全国ビル業況、65%がビル事業の支出増
2025年06月04日
―ザイマックス総研、改修・運用経費重く
ザイマックス不動産総合研究所は、早稲田大学建築学科の石田航星研究室と共同で全国のオフィスビルオーナーを対象とする業況調査を行い結果を公表した。直近1年間のビル事業で「収入が増えた」との回答が33%だったのに対し、「支出が増えた」との答えは65%と過半に上った。この1年の業況を「良い」と評価したのは62%で、今後の見通しも短期的には「楽観」が「悲観」を16㌽上回ったが、中長期的には逆に悲観派が楽観派を20㌽上回った。懸案事項として、改修や運用に伴う経費負担の増加を上げる声が多かった。

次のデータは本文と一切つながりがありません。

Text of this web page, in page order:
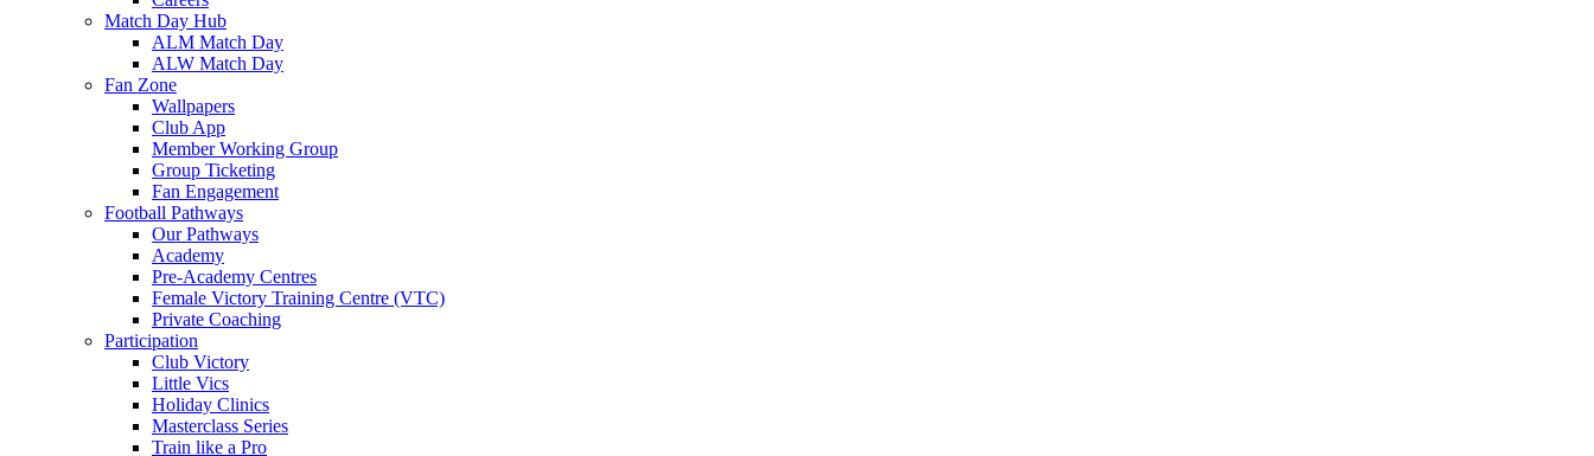
Match Day Hub
ALM Match Day
ALW Match Day
Fan Zone
Wallpapers
Club App
Member Working Group
Group Ticketing
Fan Engagement
Football Pathways
Our Pathways
Academy
Pre-Academy Centres
Female Victory Training Centre (VTC)
Private Coaching
Participation
Club Victory
Little Vics
Holiday Clinics
Masterclass Series
Train like a Pro
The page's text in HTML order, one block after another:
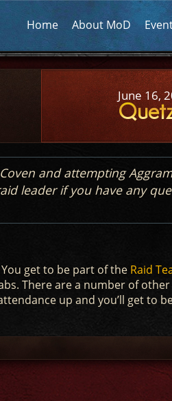
Home About MoD
June 16,
and attempting
leader if you have any
get to be part of the Raid
There are a number of
up and you’ll get to
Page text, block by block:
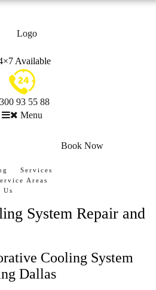
Available
93 55 88
Menu
Services
Areas
Us
Book Now
System Repair and
Cooling System
Dallas
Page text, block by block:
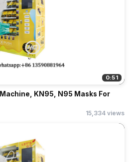
0:51
KN95, N95 Masks For
15,334 views
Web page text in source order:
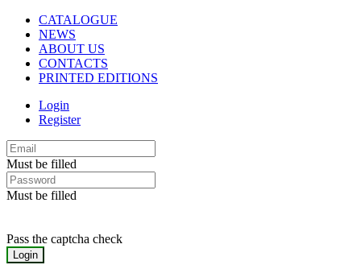
CATALOGUE
NEWS
ABOUT US
CONTACTS
PRINTED EDITIONS
Login
Register
Must be filled
Must be filled
Pass the captcha check
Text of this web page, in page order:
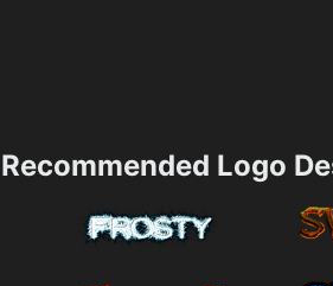
Recommended Logo
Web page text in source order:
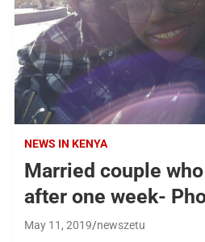
NEWS IN KENYA
Married couple
after one week-
May 11, 2019 newszetu
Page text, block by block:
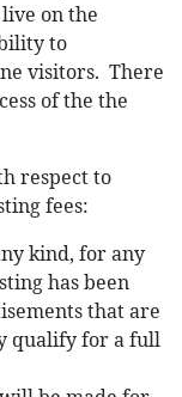
on the
to
visitors. There
of the the
respect to
fees:
kind, for any
has been
that are
qualify for a full
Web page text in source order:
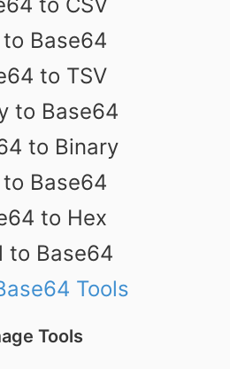
to Base64
to TSV
to Base64
to Binary
Base64
to Hex
to Base64
Tools
Tools
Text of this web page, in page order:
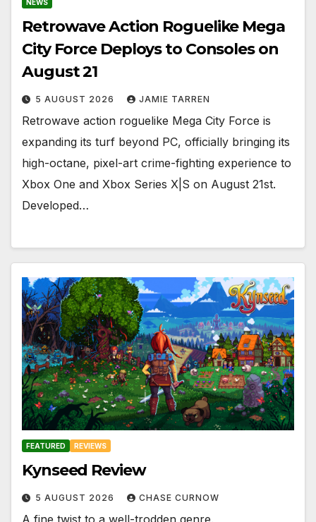
NEWS
Retrowave Action Roguelike Mega
City Force Deploys to Consoles on
August 21
5 AUGUST 2026 JAMIE TARREN
Retrowave action roguelike Mega City Force is
expanding its turf beyond PC, officially bringing its
high-octane, pixel-art crime-fighting experience to
Xbox One and Xbox Series X|S on August 21st.
Developed…
FEATURED REVIEWS
Kynseed Review
5 AUGUST 2026 CHASE CURNOW
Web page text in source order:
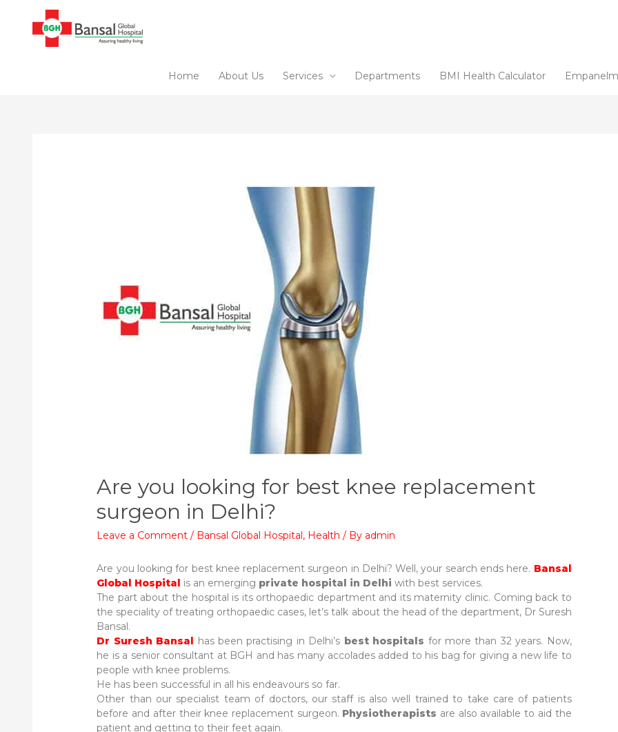
content
Home About Us Services Departments BMI Health Calculator
Are you looking for best knee replacement
surgeon in Delhi?
Leave a Comment / Bansal Global Hospital, Health / By admin
Are you looking for best knee replacement surgeon in Delhi? Well, your search ends here. Bansal
Global Hospital is an emerging private hospital in Delhi with best services.
The part about the hospital is its orthopaedic department and its maternity clinic. Coming back to
the speciality of treating orthopaedic cases, let’s talk about the head of the department, Dr Suresh
Bansal.
Dr Suresh Bansal has been practising in Delhi’s best hospitals for more than 32 years. Now,
he is a senior consultant at BGH and has many accolades added to his bag for giving a new life to
people with knee problems.
He has been successful in all his endeavours so far.
Other than our specialist team of doctors, our staff is also well trained to take care of patients
before and after their knee replacement surgeon. Physiotherapists are also available to aid the
patient and getting to their feet again.
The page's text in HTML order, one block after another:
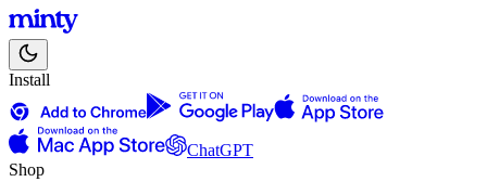
Install
ChatGPT
Shop
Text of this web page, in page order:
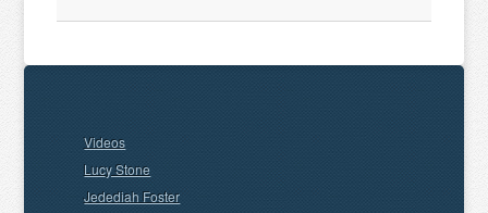
Videos
Lucy Stone
Jedediah Foster
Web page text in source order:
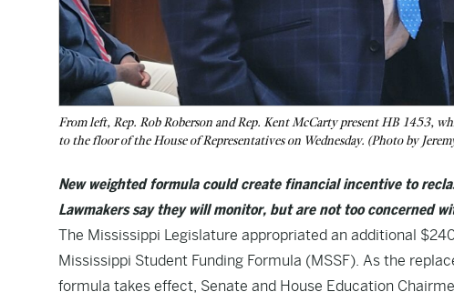
From left, Rep. Rob Roberson and Rep. Kent McCarty present HB 1453,
to the floor of the House of Representatives on Wednesday. (Photo by
New weighted formula could create financial incentive to
Lawmakers say they will monitor, but are not too concerned
The Mississippi Legislature appropriated an additional
Mississippi Student Funding Formula (MSSF). As the
formula takes effect, Senate and House Education
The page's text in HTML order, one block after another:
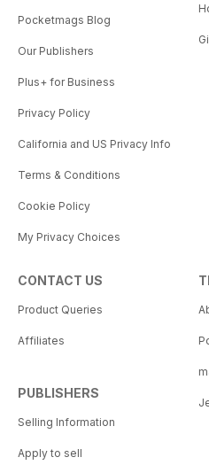
Pocketmags Blog
Our Publishers
Plus+ for Business
Privacy Policy
California and US Privacy Info
Terms & Conditions
Cookie Policy
My Privacy Choices
CONTACT US
Product Queries
Affiliates
PUBLISHERS
Selling Information
Apply to sell
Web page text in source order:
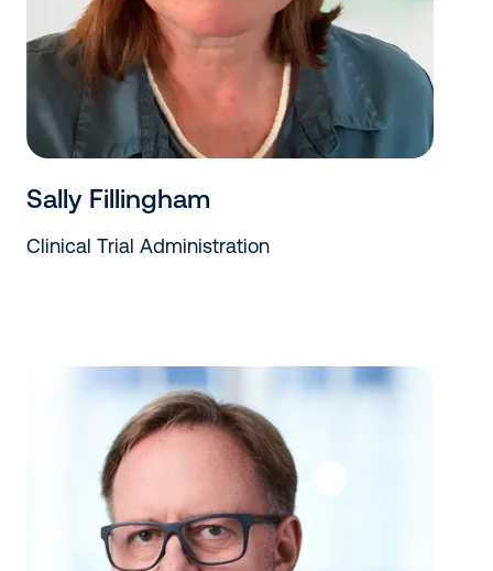
Sally Fillingham
Clinical Trial Administration
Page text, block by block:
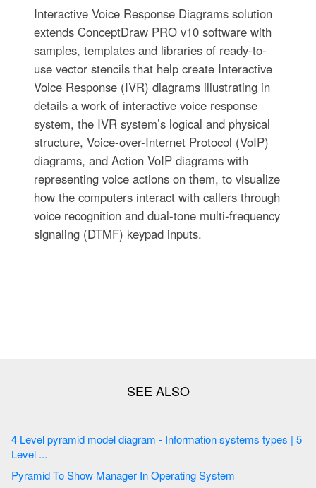
Interactive Voice Response Diagrams solution
extends ConceptDraw PRO v10 software with
samples, templates and libraries of ready-to-
use vector stencils that help create Interactive
Voice Response (IVR) diagrams illustrating in
details a work of interactive voice response
system, the IVR system’s logical and physical
structure, Voice-over-Internet Protocol (VoIP)
diagrams, and Action VoIP diagrams with
representing voice actions on them, to visualize
how the computers interact with callers through
voice recognition and dual-tone multi-frequency
signaling (DTMF) keypad inputs.
4 Level pyramid model diagram - Information systems types | 5
Level ...
Pyramid To Show Manager In Operating System
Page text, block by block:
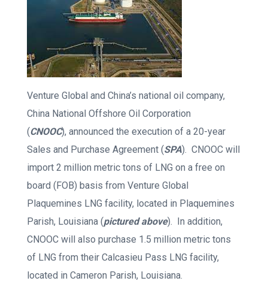
Venture Global and China’s national oil company,
China National Offshore Oil Corporation
(CNOOC), announced the execution of a 20-year
Sales and Purchase Agreement (SPA). CNOOC will
import 2 million metric tons of LNG on a free on
board (FOB) basis from Venture Global
Plaquemines LNG facility, located in Plaquemines
Parish, Louisiana (pictured above). In addition,
CNOOC will also purchase 1.5 million metric tons
of LNG from their Calcasieu Pass LNG facility,
located in Cameron Parish, Louisiana.
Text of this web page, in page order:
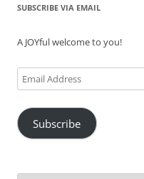
SUBSCRIBE VIA EMAIL
A JOYful welcome to you!
Email
Address
Subscribe
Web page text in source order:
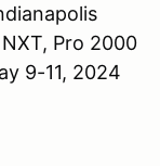
Pro 2000
9-11, 2024
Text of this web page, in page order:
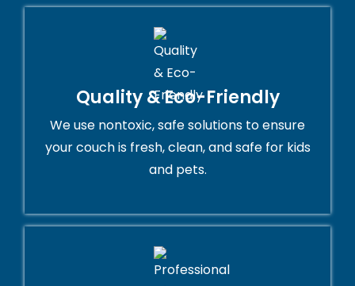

調査は3~4月に実施。売上高1千万円以上(東京都のみ3千万円以上)の全国2万3830社を対象とし、1020件の有効回答を得た。直近1年の収支を問う設問では、収入は不変が52%、増加が32%、減少が14%だったのに対し、支出は不変31%、増加65%、減少3%と、収入よりも支出の増加が強く出た。今後の見通しでは、向こう3年程度の短期では37%が楽観、21%が悲観と楽観視する向きが多いが、今後5~10年の長期では楽観18%、悲観38%と逆転した。
ビル事業を営む上での懸案事項は「ビルの老朽化」が72%と最多。次点以下は「コスト増加」(67%)、「ビルの物理的寿命」(50%)、「空室増加」(45%)などの順だった。ビルの価値を高める上で何が障壁になるかを問うと、「多額の投資が必要」(56%)、「費用対効果が不明」(37%)、「建物の寿命」(32%)などの回答があった。行政への期待では「税負担の軽減」(57%)を求める声が最も多く、他には「耐震・省エネ化の補助拡充」、「建替えの容積率緩和」などの声もあった。